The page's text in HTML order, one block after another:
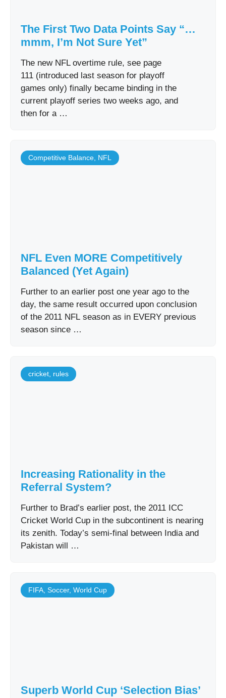
The First Two Data Points Say “…
mmm, I’m Not Sure Yet”
The new NFL overtime rule, see page
111 (introduced last season for playoff
games only) finally became binding in the
current playoff series two weeks ago, and
then for a …
Competitive Balance NFL
NFL Even MORE Competitively
Balanced (Yet Again)
Further to an earlier post one year ago to the
day, the same result occurred upon conclusion
of the 2011 NFL season as in EVERY previous
season since …
cricket rules
Increasing Rationality in the
Referral System?
Further to Brad’s earlier post, the 2011 ICC
Cricket World Cup in the subcontinent is nearing
its zenith. Today’s semi-final between India and
Pakistan will …
FIFA Soccer, World Cup
Superb World Cup ‘Selection Bias’
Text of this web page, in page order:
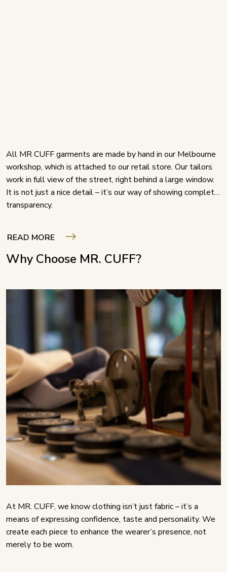
All MR CUFF garments are made by hand in our Melbourne
workshop, which is attached to our retail store. Our tailors
work in full view of the street, right behind a large window.
It is not just a nice detail – it’s our way of showing complete
transparency.
READ MORE
Why Choose MR. CUFF?
At MR. CUFF, we know clothing isn’t just fabric – it’s a
means of expressing confidence, taste and personality. We
create each piece to enhance the wearer’s presence, not
merely to be worn.
# # # #
Restate the lines above from the one containing "NFL Even MORE Competitively" through the one containing "At MR. CUFF, we", inclusive, exactly and without pictures.

NFL Even MORE Competitively
Balanced (Yet Again)
Further to an earlier post one year ago to the
day, the same result occurred upon conclusion
of the 2011 NFL season as in EVERY previous
season since …
cricket rules
Increasing Rationality in the
Referral System?
Further to Brad’s earlier post, the 2011 ICC
Cricket World Cup in the subcontinent is nearing
its zenith. Today’s semi-final between India and
Pakistan will …
FIFA Soccer, World Cup
Superb World Cup ‘Selection Bias’
Text of this web page, in page order:
All MR CUFF garments are made by hand in our Melbourne
workshop, which is attached to our retail store. Our tailors
work in full view of the street, right behind a large window.
It is not just a nice detail – it’s our way of showing complete
transparency.
READ MORE
Why Choose MR. CUFF?
At MR. CUFF, we know clothing isn’t just fabric – it’s a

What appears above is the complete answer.